Лариса, достав из сундука постельное белье, двинулась было к раскладушке, но Витя молча отобрал у нее простыни и наволочки и сам занялся устройством постели.
— Вы же в армии не служили, — добродушно объяснил немного ошарашенной женщине улыбающийся Саша, — вы не сможете правильно сделать.
Как ни хотелось Ларисе обидеться на такое нахальство, увидев результат Витиной работы, она вынуждена была признать, что «правильно» у нее действительно не получилось бы. Свое мнение, что вся эта идеальная четкость не имеет смысла, поскольку будет безнадежно смята не более чем через полчаса, Лариса мудро оставила при себе.
Герман Александрович, пока бродили с Наташей по участку, заручился ее разрешением рвать все, что ему понравится, так что чай он заварил уже с добавлением смородинового листа, мяты и еще каких-то пахучих травок. К чаю он наделал бутербродов с сыром и колбасой, заявив, что для ужина этого будет достаточно.
Когда все наелись, Саша с Витей коротко посовещались в уголке (Ларисе показалось, что они просто посчитались детской считалкой «Вышел месяц из тумана, вынул ножик из кармана…»), после чего Саша взял шезлонг и вышел на улицу, а Витя, за тридцать секунд раздевшись и аккуратно сложив свою одежду стопочкой на табурет, поставленный в изголовье раскладушки, нырнул под одеяло, сказал в пространство густым басом: «Спокойной ночи» — и захрапел.
Потянулись невыносимо долгие дни.

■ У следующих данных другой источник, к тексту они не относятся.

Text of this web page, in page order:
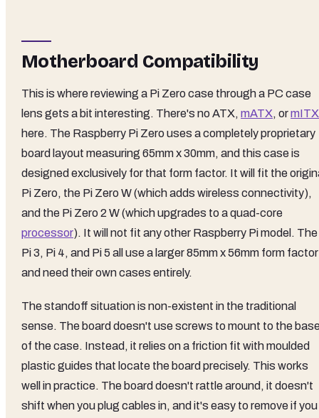
Motherboard Compatibility
This is where reviewing a Pi Zero case through a PC case
lens gets a bit interesting. There's no ATX, mATX, ormITX
here. The Raspberry Pi Zero uses a completely proprietary
board layout measuring 65mm x 30mm, and this case is
designed exclusively for that form factor. It will fit the
Pi Zero, the Pi Zero W (which adds wireless connectivity),
and the Pi Zero 2 W (which upgrades to a quad-core
processor). It will not fit any other Raspberry Pi model. The
Pi 3, Pi 4, and Pi 5 all use a larger 85mm x 56mm form factor
and need their own cases entirely.
The standoff situation is non-existent in the traditional
sense. The board doesn't use screws to mount to the
of the case. Instead, it relies on a friction fit with moulded
plastic guides that locate the board precisely. This works
well in practice. The board doesn't rattle around, it doesn't
shift when you plug cables in, and it's easy to remove if you
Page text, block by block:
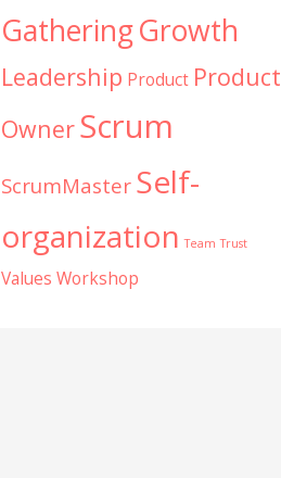
GatheringGrowth
Leadership Product Product
OwnerScrum
ScrumMaster Self-
organization Team Trust
Values Workshop
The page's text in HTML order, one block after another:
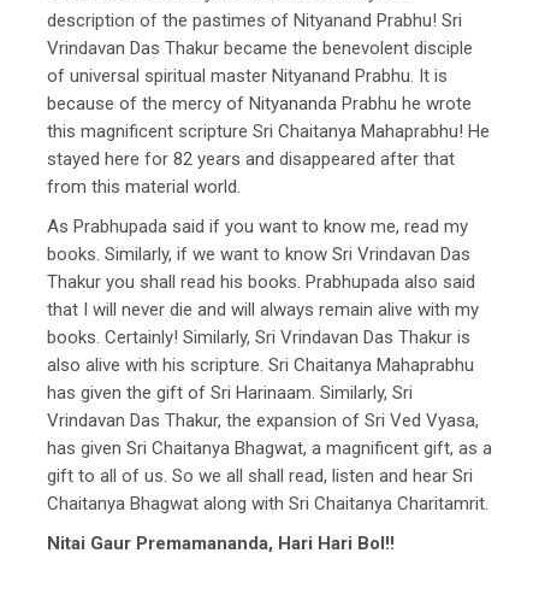
description of the pastimes of Nityanand Prabhu! Sri
Vrindavan Das Thakur became the benevolent disciple
of universal spiritual master Nityanand Prabhu. It is
because of the mercy of Nityananda Prabhu he wrote
this magnificent scripture Sri Chaitanya Mahaprabhu! He
stayed here for 82 years and disappeared after that
from this material world.
As Prabhupada said if you want to know me, read my
books. Similarly, if we want to know Sri Vrindavan Das
Thakur you shall read his books. Prabhupada also said
that I will never die and will always remain alive with my
books. Certainly! Similarly, Sri Vrindavan Das Thakur is
also alive with his scripture. Sri Chaitanya Mahaprabhu
has given the gift of Sri Harinaam. Similarly, Sri
Vrindavan Das Thakur, the expansion of Sri Ved Vyasa,
has given Sri Chaitanya Bhagwat, a magnificent gift, as a
gift to all of us. So we all shall read, listen and hear Sri
Chaitanya Bhagwat along with Sri Chaitanya Charitamrit.
Nitai Gaur Premamananda, Hari Hari Bol!!
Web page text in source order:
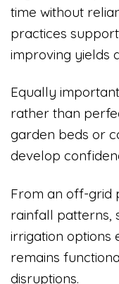
time without
practices
improving yields
Equally
rather than
garden beds or
develop
From an off-grid
rainfall patterns,
irrigation options
remains
disruptions.
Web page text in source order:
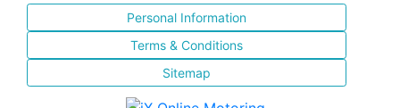
Personal Information
Terms & Conditions
Sitemap
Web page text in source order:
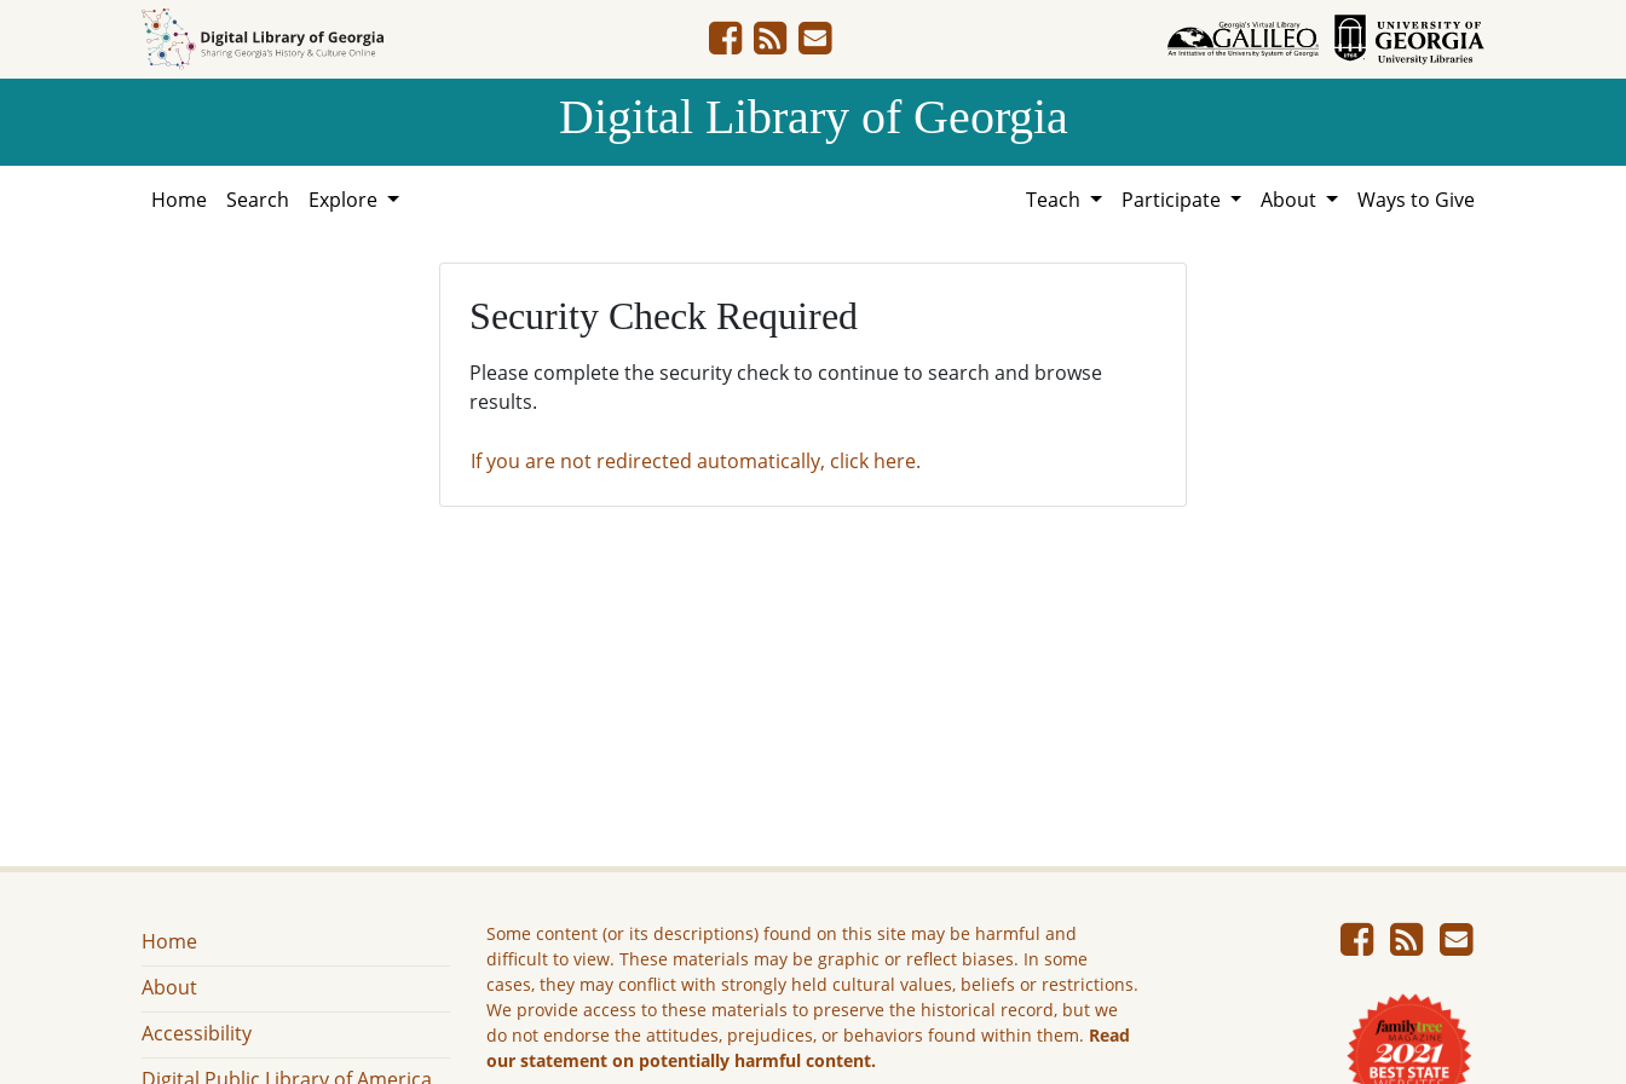
Digital Library of Georgia
Home Search Explore Teach Participate About Ways to Give
Security Check Required
Please complete the security check to continue to search and browse
results.
If you are not redirected automatically, click here.
Home
About
Accessibility
Some content (or its descriptions) found on this site may be harmful and
difficult to view. These materials may be graphic or reflect biases. In some
cases, they may conflict with strongly held cultural values, beliefs or restrictions.
We provide access to these materials to preserve the historical record, but we
do not endorse the attitudes, prejudices, or behaviors found within them. Read
our statement on potentially harmful content.

Саше с Витей было еще хорошо, они работали — наблюдали за всеми проходящими мимо забора дачниками, не замышляют ли те что-либо недоброе, шастали по очереди по кустам, вплотную подходящим к участку, вели по какому-то сложному графику ночные дежурства. Однажды шуганули с соседнего участка бомжей, польстившихся на прибитый к стенке сарая алюминиевый умывальник и дырявый цинковый тазик, чем заслужили благодарность соседки и здоровенный пучок укропа, до которого Витя оказался большим охотником. По крайней мере Натальины хилые посадки этой травки он незаметно для себя сжевал в первые же два дня.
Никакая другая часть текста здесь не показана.